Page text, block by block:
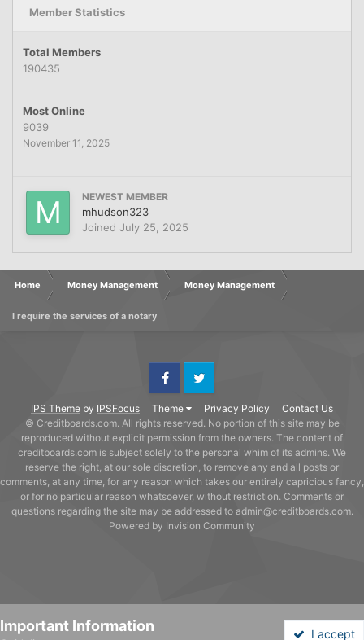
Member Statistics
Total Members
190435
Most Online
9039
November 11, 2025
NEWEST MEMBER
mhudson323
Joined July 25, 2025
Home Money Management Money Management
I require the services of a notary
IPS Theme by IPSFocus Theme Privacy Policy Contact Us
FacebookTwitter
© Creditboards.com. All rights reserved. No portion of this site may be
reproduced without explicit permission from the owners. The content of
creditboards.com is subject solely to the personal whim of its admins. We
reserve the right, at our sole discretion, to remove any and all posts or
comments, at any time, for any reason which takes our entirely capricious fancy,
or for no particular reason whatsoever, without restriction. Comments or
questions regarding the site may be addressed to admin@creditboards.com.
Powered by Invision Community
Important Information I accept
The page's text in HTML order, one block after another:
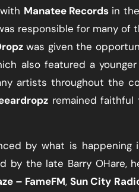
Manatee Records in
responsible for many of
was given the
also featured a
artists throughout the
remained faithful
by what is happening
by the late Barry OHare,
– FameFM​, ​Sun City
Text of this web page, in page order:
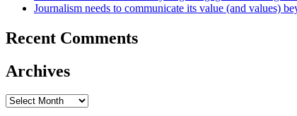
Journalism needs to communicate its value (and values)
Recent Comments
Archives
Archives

======

*Exercise brief:* For the span from the line containing "Journalism needs to" through the last line of the entries above, transcribe each line exactly and leave out everything else.

*Task answer:*
Journalism needs to communicate its value (and values)
Recent Comments
Archives
Archives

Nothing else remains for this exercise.